Question

I was going through someone's .asp code and saw that he was printing a HTML without closing it. I went to Chrome and in its inspector to see the DOM and where to close it when out of the sudden there it was: the tag!!

I went back to .asp to check if I missed something, but there were no html includes or .js that would be closing it. I thought I was going crazy and then a colleague of mine told me that some Browsers are closing unclosed tags by themselves?!

It makes sense regarding all the bad code out there but...

Inspector has the tag, but the real HTML source code doesn't so I assume Chrome reads the source code, magically adds closing tags and then presents the page.
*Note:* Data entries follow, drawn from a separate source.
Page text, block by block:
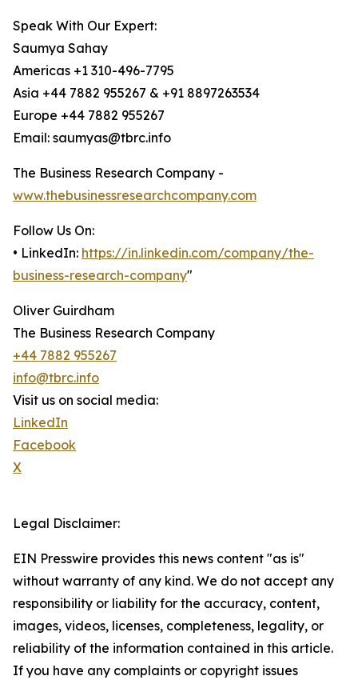
Speak With Our Expert:
Saumya Sahay
Americas +1 310-496-7795
Asia +44 7882 955267 & +91 8897263534
Europe +44 7882 955267
Email: saumyas@tbrc.info
The Business Research Company -
www.thebusinessresearchcompany.com
Follow Us On:
• LinkedIn: https://in.linkedin.com/company/the-
business-research-company"
Oliver Guirdham
The Business Research Company
+44 7882 955267
info@tbrc.info
Visit us on social media:
LinkedIn
Facebook
X
Legal Disclaimer:
EIN Presswire provides this news content "as is"
without warranty of any kind. We do not accept any
responsibility or liability for the accuracy, content,
images, videos, licenses, completeness, legality, or
reliability of the information contained in this article.
If you have any complaints or copyright issues

Chrome inspector, then, inspects the magically changed version.

My questions are:

  • why would a developer tool like C. inspector show the modified version?

  • how to turn it of ?

  • what else is autoclosed except tag

Thanks a lot

Was it helpful?

Solution

What you see in the inspector (same goes for firebug) is the browser-interpreted (or rendered) version of the given source not the real source.

why would a developer tool like C. inspector show the modified version?

If error checking were too strict, a lot of webpages wouldn't be viewable at all.

how to turn it of ?

I don't think that's possible.

what else is autoclosed except tag

Everything the browsers needs to get a wellformed html-source.